Under 11 U.S.C. Section 362(e), the 30-day for the final hearing on a motion for relief from the automatic stay may be extended beyond that period only by agreement of the parties or if the court finds that such continuance is required by "compelling circumstances." This is to avoid what Judge Rogers referred to as "injunction by continuance" in Mutual Benefit Life Insurance v. Stanley Station, supra. The legislative history of this section indicates that Congress intended to "make clear that a final hearing must be commenced within thirty days after the preliminary hearing is held to determine whether a creditor will be entitled to relief from the automatic stay." The legislative history also states that "it is anticipated that the rules of bankruptcy procedure provide that such final hearing receive priority on the court calender." In the case of In re: Pettibone Corp, 110 Bankr. 848 (B.C.D.Ill. 1990), the court there stated that the compelling circumstances rule should be used sparingly, and suggested that such circumstances might be limited to some showing of bad faith on the part of the creditor or other entity requesting stay relief.

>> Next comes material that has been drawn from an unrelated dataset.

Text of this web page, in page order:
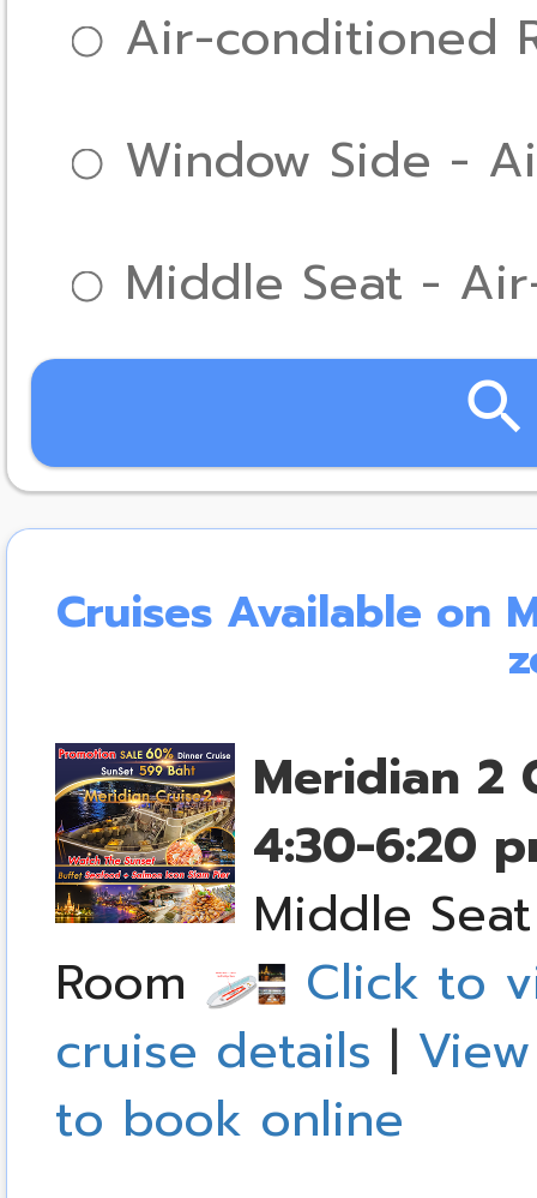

The court in Pettibone used a hypothetical situation of a creditor who had intentionally violated the stay order prior to seeking stay relief.

Other courts used the phrase "compelling circumstances" in discussing various stay relief issues that are not within the ambit of the 362(e) language as it relates to the time for the final hearing on stay relief matters. For example, the Bankruptcy Appeals Panel for the 9th Circuit stated that a request by the Internal Revenue Service for setoff of a debt owed to the IRS against a tax refund due the debtor could be denied only upon a showing by the debtor of "compelling circumstances." In re: Medina, 205 Bankr. 216 1996). In the case of In re: Inslaw, 81 Bankr. 169 (1987), the court there held that compelling circumstances must be shown to preclude setoff of a security deposit held by landlord where the pre-petition obligation is owed to the landlord by the debtor. These courts appear to latch onto the "compelling circumstances" language of 362(e) and using it in situations involving stay relief matters which have nothing to do with the issue of continuing a final hearing on the stay relief motion beyond the maximum thirty days prescribed by Section 362.